Simmel, then, by pointing to the nature of money as a "claim upon society" in units of account set by its "highest representative," effectively introduces the role of a collective authority, rather than the spontaneous coordination of private actors, in the production of money. And he suggests none other than the modern state as the strongest expression of monetary authority. But the nature of that authority is more specific than what Simmel had in mind. It is, according to neochartalists, fiscal. This has important implications for a theory of money.
In this tax-centered view of monetary processes, the nature of modern money is "chartalist," to use Knapp's term (1924): it is a token claim to value whose unit of account and acceptability is enforced by the state through fiscal policy. What matters to money is that it is denominated in the monetary units prescribed by the state, or, as Keynes has it: "[M]oney-of-account is the description or title and the money is the thing which answers that description.... [The state] claims the right to declare what thing corresponds to the name" (1930: 4). In modern capitalism, whatever currency the state will ask its citizens to pay taxes in, that currency will become money.
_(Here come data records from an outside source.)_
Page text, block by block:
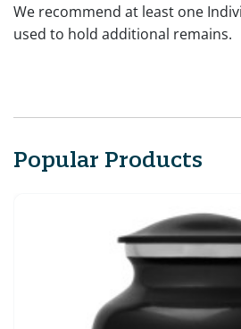
We recommend at least one
used to hold additional remains.
Popular Products
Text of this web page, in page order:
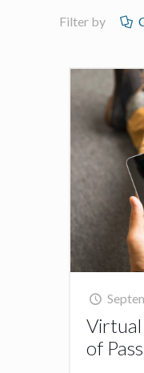
Filter by
of
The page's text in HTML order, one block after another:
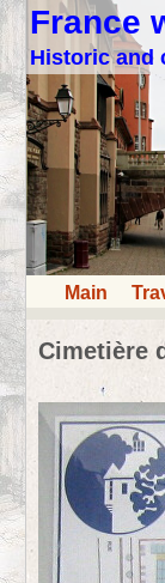
France
Historic and
Main
Cimetière
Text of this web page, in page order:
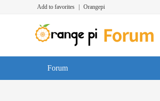
Add to favorites Orangepi
Forum
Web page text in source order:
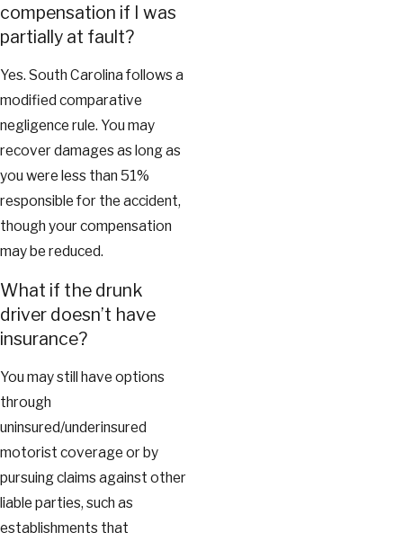
compensation if I was
partially at fault?
Yes. South Carolina follows a
modified comparative
negligence rule. You may
recover damages as long as
you were less than 51%
responsible for the accident,
though your compensation
may be reduced.
What if the drunk
driver doesn’t have
insurance?
You may still have options
through
uninsured/underinsured
motorist coverage or by
pursuing claims against other
liable parties, such as
establishments that
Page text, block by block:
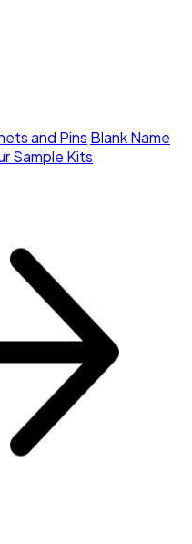
and Pins Blank Name
Sample Kits
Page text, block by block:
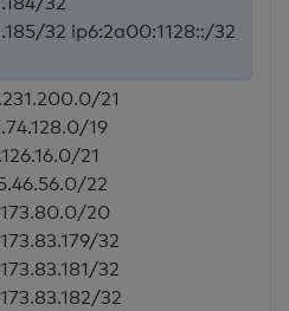
32 ip6:2a00:1128::/32
21
19
21
22
20
32
32
32
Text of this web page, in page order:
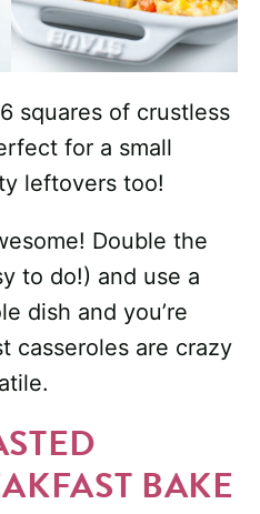
squares of crustless
for a small
leftovers too!
Double the
to do!) and use a
dish and you’re
casseroles are crazy
BAKE
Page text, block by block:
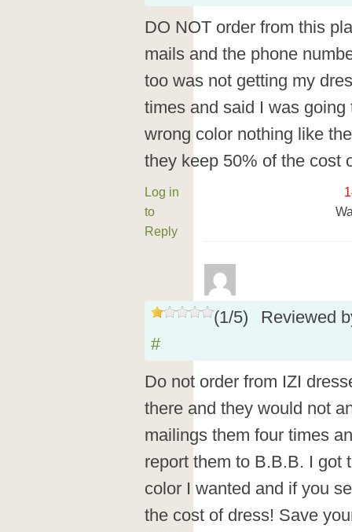
DO NOT order from this
mails and the phone
too was not getting my
times and said I was
wrong color nothing like
they keep 50% of the cost
Log in
to
Reply
(1/5)
Reviewed
#
Do not order from IZI
there and they would not
mailings them four times
report them to B.B.B. I got
color I wanted and if you
the cost of dress! Save

The neochartalist perspective as a consequence puts much emphasis on the fiscal origins of money, and the coercive aspects of revenue extraction. To be sure, the acceptance of legal tender can be enforced by the state's legal system—but it is ultimately the state's fiscal capacity that grounds the monetary system (a point clearly articulated by Knapp). Moreover, because the money issued by the state acquires liquidity within the political boundaries of the state, it also serves as a "reserve" for the private issue of monetary and nonmonetary instruments (Wray 1999). The money of the state thus becomes the most desirable and safest in a hierarchy of money because it is the currency that is most acceptable and most liquid (Bell 2001). The concentration of political authority in the hands of the state has historically led to the rise and institutionalization of national currencies as the dominant form of monetary exchange and, most important, of accounting for value (Ingham 1999, 2001, 2004, 2006).